EXERCISE GOAL | Print the data below exactly, but only the lines from the one containing "Sacrificing her Career" down to the one containing "million shared assets", inclusive.

Records from a collection:

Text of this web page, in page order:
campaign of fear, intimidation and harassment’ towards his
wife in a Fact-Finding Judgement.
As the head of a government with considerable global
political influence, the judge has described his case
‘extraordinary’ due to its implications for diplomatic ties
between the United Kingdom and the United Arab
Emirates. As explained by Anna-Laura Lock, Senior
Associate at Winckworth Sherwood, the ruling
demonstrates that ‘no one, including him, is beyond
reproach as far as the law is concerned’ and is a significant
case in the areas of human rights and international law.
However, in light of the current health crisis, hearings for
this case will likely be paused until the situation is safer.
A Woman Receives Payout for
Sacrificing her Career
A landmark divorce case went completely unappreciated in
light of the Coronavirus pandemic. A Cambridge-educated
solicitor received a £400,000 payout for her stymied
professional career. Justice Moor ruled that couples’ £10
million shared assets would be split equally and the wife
...
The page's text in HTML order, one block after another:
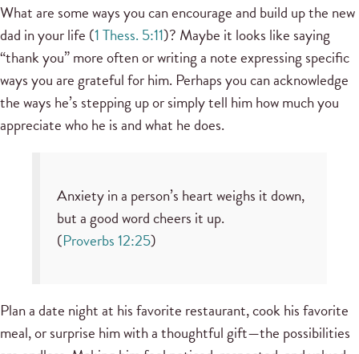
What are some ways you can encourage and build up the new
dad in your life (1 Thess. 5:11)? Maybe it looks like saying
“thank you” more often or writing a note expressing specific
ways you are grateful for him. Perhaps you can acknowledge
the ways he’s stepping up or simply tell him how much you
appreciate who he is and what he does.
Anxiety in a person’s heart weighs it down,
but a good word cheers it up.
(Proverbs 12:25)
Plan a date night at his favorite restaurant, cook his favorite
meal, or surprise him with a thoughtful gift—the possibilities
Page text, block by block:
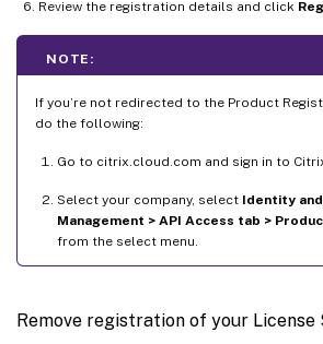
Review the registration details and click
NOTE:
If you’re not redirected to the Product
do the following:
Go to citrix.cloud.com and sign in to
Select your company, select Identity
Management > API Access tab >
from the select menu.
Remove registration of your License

THE COMPLETED TASK |
Sacrificing her Career
A landmark divorce case went completely unappreciated in
light of the Coronavirus pandemic. A Cambridge-educated
solicitor received a £400,000 payout for her stymied
professional career. Justice Moor ruled that couples’ £10
million shared assets would be split equally and the wife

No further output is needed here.